Representation of Cross-curriculum priorities

Representation of Cross-curriculum priorities

While the significance of the cross-curriculum priorities for Earth and Environmental Science varies, there are opportunities for teachers to select contexts that incorporate the key concepts from each priority.

The Earth and Environmental Science curriculum provides an opportunity for students to engage with Aboriginal and Torres Strait Islander histories and cultures. It acknowledges that Aboriginal and Torres Strait Islander people have longstanding scientific knowledge traditions that inform understanding of the Australian environment and the ways in which it has changed over time. In exploring scientific knowledge and decision making about Earth processes, environments and resources, students could develop an understanding that Aboriginal and Torres Strait Islander people have particular ways of knowing the world and continue to be innovative in providing significant contributions to development in science. Students could investigate examples of Aboriginal and Torres Strait Islander science and the ways traditional knowledge and Western scientific knowledge can be complementary.

Students could investigate a wide range of contexts that draw on Asia and Australia’s engagement with Asia through Earth and Environmental Science. Students could explore the diverse environments of the Asia region and develop an appreciation that interaction between human activity and these environments continues to influence the region, including Australia, and has significance for the rest of the world. Through an examination of developments in Earth and Environmental Science, students could appreciate that the Asia region plays an important role in scientific research and development, including through collaboration with Australian scientists, in such areas as natural hazard prediction and management, natural resource management, energy security and food security.

The Sustainability priority is explicitly addressed in Earth and Environmental Science. The Earth system model that frames the curriculum requires students to understand the interconnectedness of Earth’s biosphere, geosphere, hydrosphere and atmosphere and how these systems operate and interact across a range of spatial and temporal scales. Relationships including cycles and cause and effect are explored, and students develop skills of observation and analysis to examine these relationships in the world around them now and into the future.

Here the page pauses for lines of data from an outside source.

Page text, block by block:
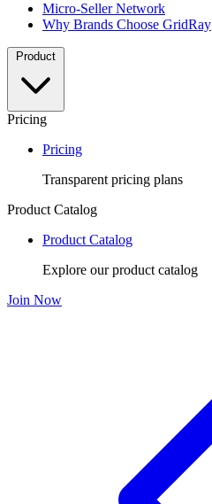
Micro-Seller Network
Why Brands Choose GridRay
Pricing
Pricing
Transparent pricing plans
Product Catalog
Product Catalog
Explore our product catalog
Join Now
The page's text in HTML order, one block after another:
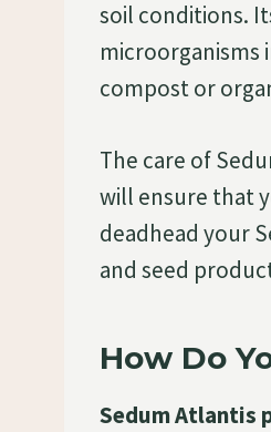
soil conditions.
microorganisms
compost or
The care of
will ensure that
deadhead your
and seed
How Do
Sedum Atlantis
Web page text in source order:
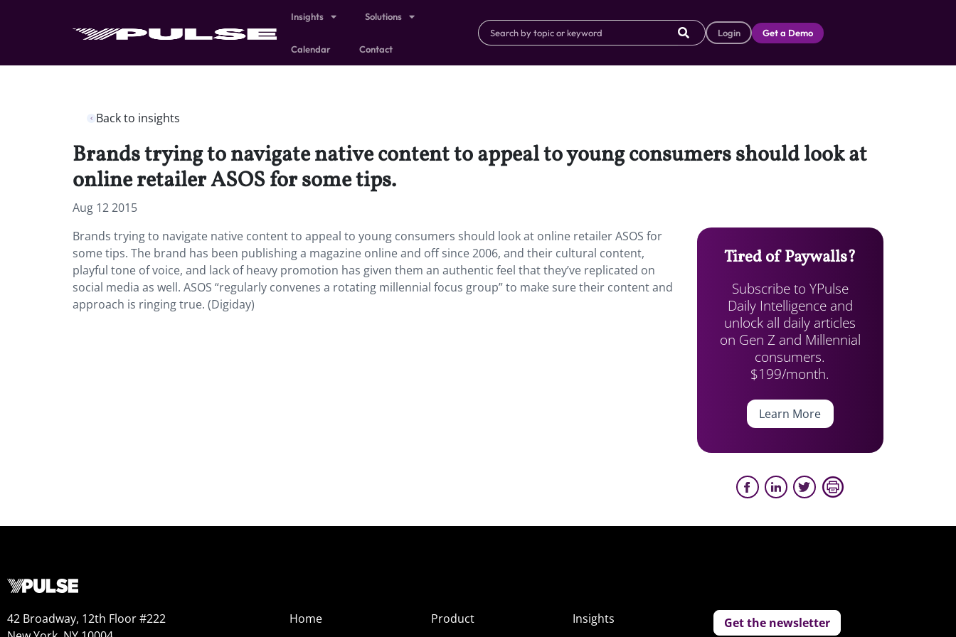
Insights Solutions
Calendar Contact
Login Get a Demo
Back to insights
Brands trying to navigate native content to appeal to young consumers should look at
online retailer ASOS for some tips.
Aug 12 2015
Brands trying to navigate native content to appeal to young consumers should look at online retailer ASOS for
some tips. The brand has been publishing a magazine online and off since 2006, and their cultural content,
playful tone of voice, and lack of heavy promotion has given them an authentic feel that they’ve replicated on
social media as well. ASOS “regularly convenes a rotating millennial focus group” to make sure their content and
approach is ringing true. (Digiday)
Tired of Paywalls?
Subscribe to YPulse
Daily Intelligence and
unlock all daily articles
on Gen Z and Millennial
consumers.
$199/month.
Learn More
42 Broadway, 12th Floor #222
Home
Product
Insights
Get the newsletter
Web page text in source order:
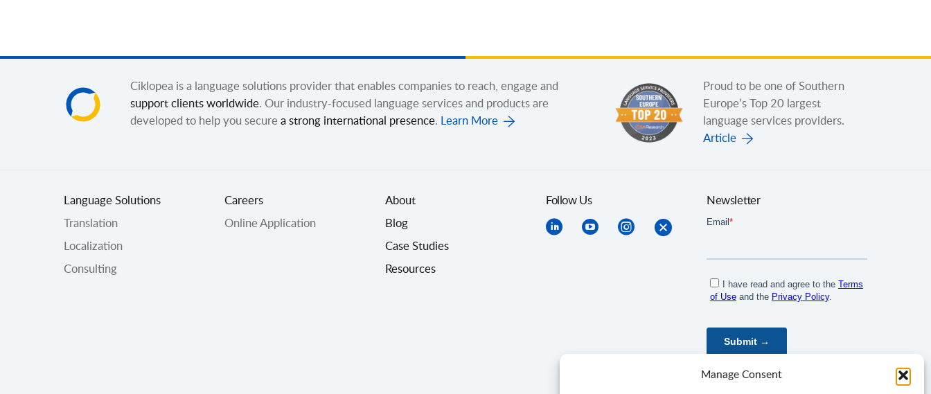
Manage Consent
Ciklopea is a language solutions provider that enables companies to reach, engage and
support clients worldwide. Our industry-focused language services and products are
developed to help you secure a strong international presence. Learn More
Proud to be one of Southern
Europe’s Top 20 largest
language services providers.
Article
Language Solutions
Translation
Localization
Consulting
Careers
Online Application
About
Blog
Case Studies
Resources
Follow Us Newsletter
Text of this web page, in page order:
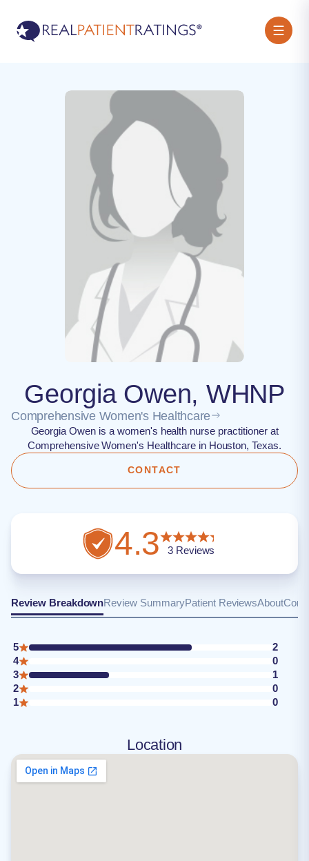
Georgia Owen, WHNP
Comprehensive Women's Healthcare
Georgia Owen is a women's health nurse practitioner at
Comprehensive Women's Healthcare in Houston, Texas.
CONTACT
4.3 3Reviews
Review BreakdownReview SummaryPatient ReviewsAbout
5
2
4
0
3
1
2
0
1
0
Location
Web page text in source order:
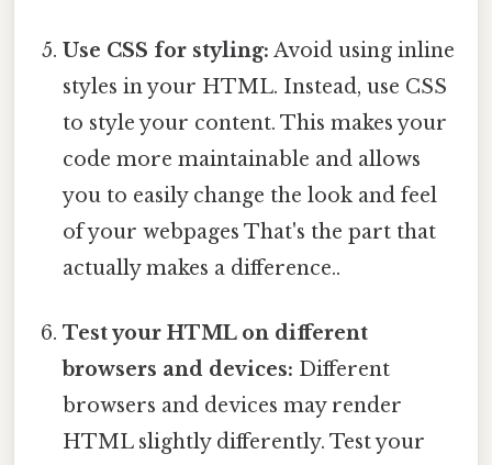
Use CSS for styling: Avoid using inline
styles in your HTML. Instead, use CSS
to style your content. This makes your
code more maintainable and allows
you to easily change the look and feel
of your webpages That's the part that
actually makes a difference..
Test your HTML on different
browsers and devices: Different
browsers and devices may render
HTML slightly differently. Test your
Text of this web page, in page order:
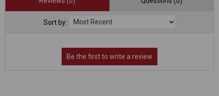
Sort by:

In Earth and Environmental Science, students appreciate that Earth and environmental science provides the basis for decision making in many areas of society and that these decisions can impact the Earth system, its environments and its resources. They understand the importance of using science to predict possible effects of human and other activity, and to develop management plans or alternative technologies that minimise these effects and provide for a more sustainable future.